Hypothesis of Structure Theorem for Finitely-Generated Modules over PID's

Question

As a consequence of the Structure Theorem for Finitely Generated Modules over a PID, we know that if $R$ is a PID, and $M$ is an $R$-module, then $M$ is a direct sum of its torsion submodule $T(M)$ and a free submodule $F$.

1. If $R$ is just a domain (not a PID), what is a counter-example? That is, an $R$-module such that its torsion is not a direct summand. I think we may take $R=\mathbb{Z}[x]$, but I can't think of an $R$-module which is not a direct sum of its torsion.

2. And if $R$ is a PID, but $M$ is not finitely generated as an $R$-module, what is a counter-example to the Theorem? That is, again, an $R$-module that is not direct sum of its torsion?

Answer 1

Any module having such a decomposition is free if it is torsion-free. So in both cases, it suffices to give an example of a torsion-free module that is not free.

1. Let $R$ be a domain that is not a PID, then there exists some ideal $I \subset R$ that is not principal. I claim that $I$ is not free as an $R$-module. Indeed, from the injection $I \to R$, we get that the rank of $I$ is one. So if $I$ is a free $R$-module, it must be free of rank one. But then $R \cong I$, which implies that $I$ is principal.

2. Consider $R=\Bbb Z$ and $M=\Bbb Q$. $\Bbb Q$ is torsion-free, but it is also divisible. No free $\Bbb Z$-module is divsible, because $\Bbb Z$ is not divisible as a $\Bbb Z$-module.

Edit: Here's a proof that there exists a finitely generated $\Bbb Z[X]$-module such that the torsion submodule is not a direct summand. (It's not very explicit, though.)

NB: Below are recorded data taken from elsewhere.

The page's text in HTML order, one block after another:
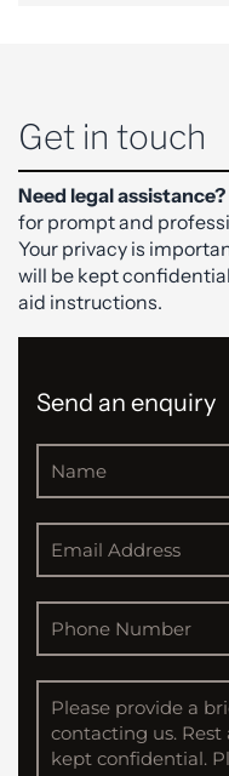
Get in touch
Need legal assistance?
for prompt and
Your privacy is
will be kept
aid instructions.
Send an enquiry
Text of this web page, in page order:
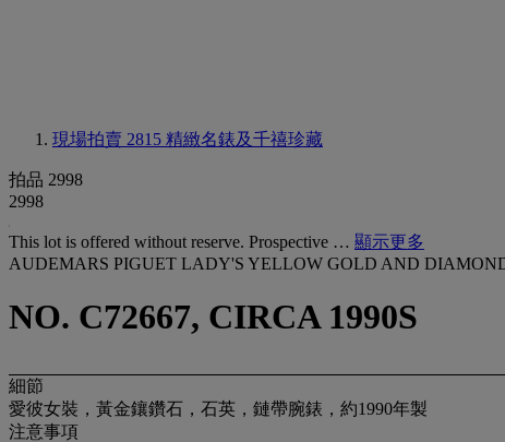
現場拍賣 2815 精緻名錶及千禧珍藏
拍品 2998
2998
This lot is offered without reserve. Prospective … 顯示更多
AUDEMARS PIGUET LADY'S YELLOW GOLD AND
NO. C72667, CIRCA 1990S
細節
愛彼女裝，黃金鑲鑽石，石英，鏈帶腕錶，約1990年製
注意事項
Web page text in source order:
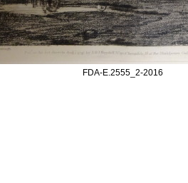
FDA-E.2555_2-2016
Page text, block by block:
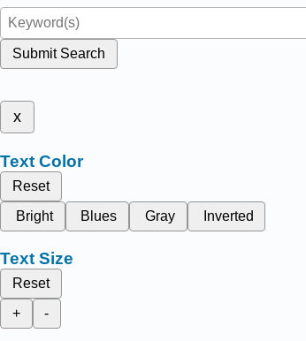
Submit Search
x
Text Color
Reset
Bright
Blues Gray Inverted
Text Size
Reset
+
-
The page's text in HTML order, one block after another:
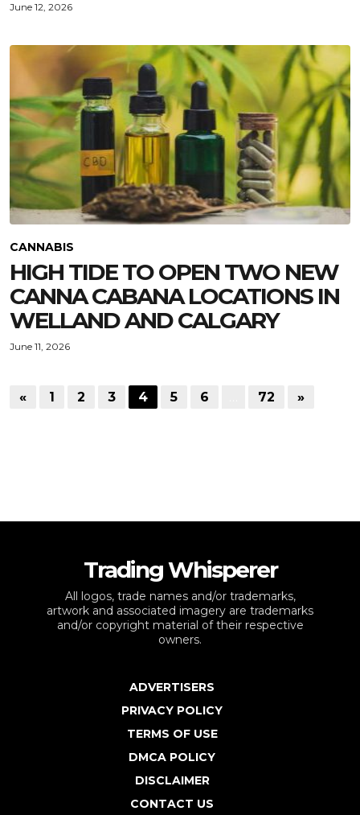
June 12, 2026
CANNABIS
HIGH TIDE TO OPEN TWO NEW
CANNA CABANA LOCATIONS IN
WELLAND AND CALGARY
June 11, 2026
« 1 2 3 4 5 6 72 »
Trading Whisperer
All logos, trade names and/or trademarks,
artwork and associated imagery are trademarks
and/or copyright material of their respective
owners.
ADVERTISERS
PRIVACY POLICY
TERMS OF USE
DMCA POLICY
DISCLAIMER
CONTACT US

More generally, let $R$ be a UFD and let $a,b \in R$ such that the ideal $I=(a,b)$ is non-principal, but $\gcd(a,b)=1$. For $R=\Bbb Z[X]$ one can take $a=2,b=X$. (One can always find such elements as long as $R$ is a UFD that is not a PID.)

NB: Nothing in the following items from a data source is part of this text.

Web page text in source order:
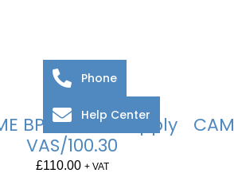
BPT Power Supply
VAS/100.30
£110.00 + VAT
Phone
Help Center
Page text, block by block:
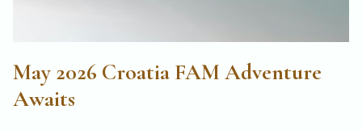
May 2026 Croatia FAM Adventure
Awaits
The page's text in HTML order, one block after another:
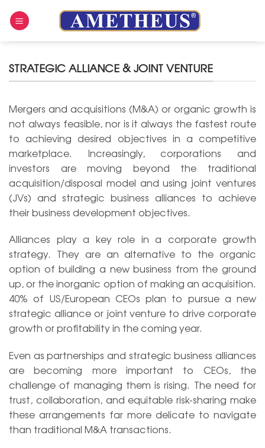
STRATEGIC ALLIANCE & JOINT VENTURE
Mergers and acquisitions (M&A) or organic growth is
not always feasible, nor is it always the fastest route
to achieving desired objectives in a competitive
marketplace. Increasingly, corporations and
investors are moving beyond the traditional
acquisition/disposal model and using joint ventures
(JVs) and strategic business alliances to achieve
their business development objectives.
Alliances play a key role in a corporate growth
strategy. They are an alternative to the organic
option of building a new business from the ground
up, or the inorganic option of making an acquisition.
40% of US/European CEOs plan to pursue a new
strategic alliance or joint venture to drive corporate
growth or profitability in the coming year.
Even as partnerships and strategic business alliances
are becoming more important to CEOs, the
challenge of managing them is rising. The need for
trust, collaboration, and equitable risk-sharing make
these arrangements far more delicate to navigate
than traditional M&A transactions.

Now consider the exact sequence $$0 \to R \to R^2 \to (a,b) \to 0$$ where the first map is given by $r \mapsto (br,ar)$ and the second map is given by $(r,s) \mapsto ar-bs$. (One needs to use that $\gcd(a,b)=1$ to get the exactness.) That's a projective resolution of $(a,b)$. We may apply the functor $\mathrm{Hom}_R(-,R/I)$ and get an exact sequence $$0 \to \mathrm{Hom}_R(I,R/I) \to \mathrm{Hom}_R(R^2,R/I) \to \mathrm{Hom}_R(R,R/I) \to \mathrm{Ext}^1_R(I,R/I) \to 0$$

We can identify $\mathrm{Hom}_R(R^2,R/I) \cong (R/I)^2$ and $\mathrm{Hom}_R(R,R/I) \cong R/I$. Using these identifications, the map $\mathrm{Hom}_R(R^2,R/I) \to \mathrm{Hom}_R(R,R/I)$ corresponds to the map $(R/I)^2 \to R/I$ given by $(\overline{x},\overline{y}) \mapsto \overline{bx+ay}$. But that's just the zero map, because for all $x,y$, we have $bx+ay \in I$. Thus by exactness, we get that $\mathrm{Ext}^1_R(I,R/I) \cong R/I \neq 0$. Thus there exists a non-split exact sequence

$$0 \to R/I \to M \to I \to 0$$

In this situation, $M$ is automatically finitely generated and the image of $R/I \to M$ is the torsion submodule of $M$, because $R/I$ is torsion and $I$ is torsion-free. Thus the torsion submodule of $M$ is not a direct summand, because else the exact sequence would split.

(If one actually chases this through the equivalence of elements of $\mathrm{Ext}^1$ with extensions, one can make this more explicit.)